The second area we need to look at to think through this problem is the size of the routing table being transferred over the link. The more routes there are, the longer it will take to converge across the link in the case of any sort of neighbor failure. Taking the worst case situation, a stuck in active across this link can cause a major flood of information through the link. Since EIGRP turns pacing off at any link speed above T1 by default, it could be easy enough, with enough rapid change and a dominoe of stuck in active events to top the link, causing EIGRP to fail to converge at all. The odds of this event are actually really low, though — in my years in TAC and on the Escalation Team, working on thousands/tens of thousands of networks, I saw this happen twice. Both were caused, ultimately, by another problem destroying the EIGRP neighbor relationships fast enough that links were overrun; neither were a chain reaction within EIGRP itself (with no outside actors).
So far, then, my answer is — this should be fine. But let’s say we wanted to be safe, rather than sorry, or that the provided link had a low enough speed, and the [state x speed] of change numbers were high enough to cause concern. What solutions are available?

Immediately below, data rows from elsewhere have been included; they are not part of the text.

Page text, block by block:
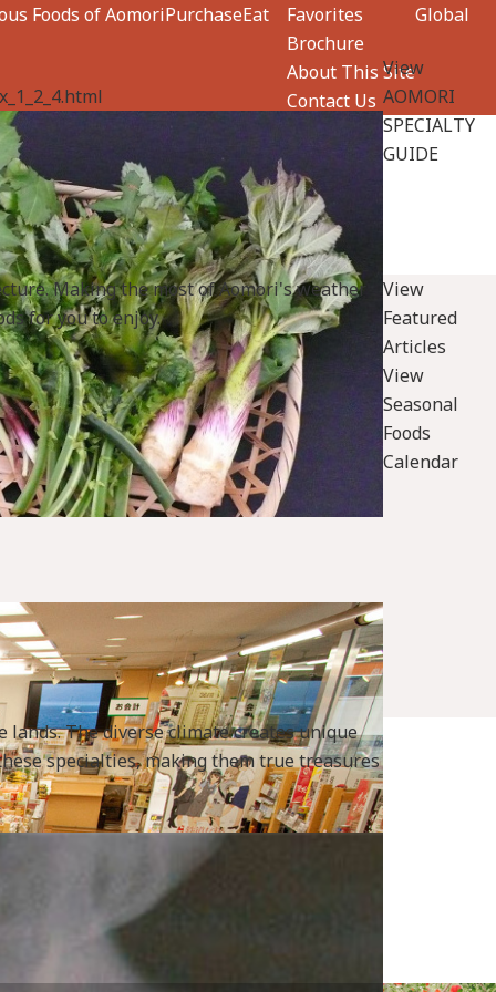
Foods of AomoriPurchaseEat
Favorites
Brochure
About This Site
Contact Us
Global
View
AOMORI
SPECIALTY
GUIDE
Making the most of Aomori's weather
for you to enjoy.
View
Featured
Articles
View
Seasonal
Foods
Calendar
The diverse climate creates unique
specialties, making them true treasures

My first response would be — aggregate and filter to the minumum number of routes possible across this link. In fact, in the “bad old days,” we’d actually ship customers enough routers to put an extra layer of EIGRP routers between the routers connected to the link and the rest of the network. This is a lot of hardware, but it allowed us to aggregate one hop back from the routers connected to the actual link. Why? I’ll let you puzzle over this for a bit — if you know the answer, put it in the comments. I wouldn’t suggest this today, as the SIA rewrite has pretty much solved the problems we were attacking with this strategy (and that’s the only hint I’m going to give you in solving this riddle).
My second response? If you really can’t get the [speed x state] product down on the link, consider converting it to BGP. This really doesn’t impact your neighbor count, and it will probably actually increase the packet count, but with BGP you have the ability to dampen routes. This can really reduce the state x speed product across the link.

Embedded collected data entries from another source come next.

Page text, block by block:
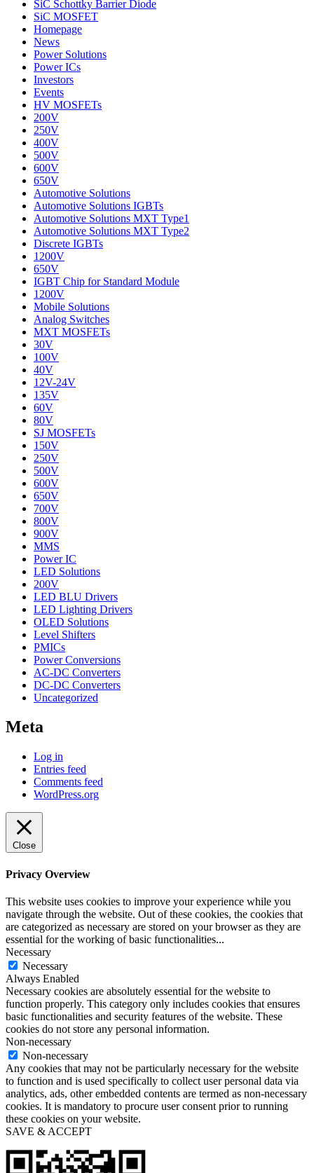
SiC Schottky Barrier Diode
SiC MOSFET
Homepage
News
Power Solutions
Power ICs
Investors
Events
HV MOSFETs
200V
250V
400V
500V
600V
650V
Automotive Solutions
Automotive Solutions IGBTs
Automotive Solutions MXT Type1
Automotive Solutions MXT Type2
Discrete IGBTs
1200V
650V
IGBT Chip for Standard Module
1200V
Mobile Solutions
Analog Switches
MXT MOSFETs
30V
100V
40V
12V-24V
135V
60V
80V
SJ MOSFETs
150V
250V
500V
600V
650V
700V
800V
900V
MMS
Power IC
LED Solutions
200V
LED BLU Drivers
LED Lighting Drivers
OLED Solutions
Level Shifters
PMICs
Power Conversions
AC-DC Converters
DC-DC Converters
Uncategorized
Meta
Log in
Entries feed
Comments feed
WordPress.org
Close
Privacy Overview
This website uses cookies to improve your experience while you
navigate through the website. Out of these cookies, the cookies that
are categorized as necessary are stored on your browser as they are
essential for the working of basic functionalities...
Necessary
Necessary
Always Enabled
Necessary cookies are absolutely essential for the website to
function properly. This category only includes cookies that ensures
basic functionalities and security features of the website. These
cookies do not store any personal information.
Non-necessary
Non-necessary
Any cookies that may not be particularly necessary for the website
to function and is used specifically to collect user personal data via
analytics, ads, other embedded contents are termed as non-necessary
cookies. It is mandatory to procure user consent prior to running
these cookies on your website.
SAVE & ACCEPT

My third response? If most of the traffic is passing to and from one or two nodes, turn off EIGRP neighbor discovery and configure the link as if it were an NBMA hub and spoke network (remember Frame Relay? I know, it was a long time ago, but just reach way down in the well). This would direct reduce the number of routers participating in convergence, effectively reducing the [state x speed] quotient across the link. This only works, though, if you don’t have a lot of traffic across the link. You can turn off split horizon on the link and turn off next hop self, making the hub act like a route server. This seems a little drastic, but it is possible.
So — now it’s your turn. What do you think? Would you worry about scaling here? Why or why not? Dig into the protocol theory in your answer; it’s good practice. Either way, which solution would you deploy, and why?
BTW, the [state x speed] construction is straight out of my new book; it’s one of the pairs in the four piece model of complexity I’ve been mulling over. What’s interesting to me about this problem is that so nicely illustrates the intersection of practical networking knowledge with protocol theory and an internal model of what drives complexity in a network.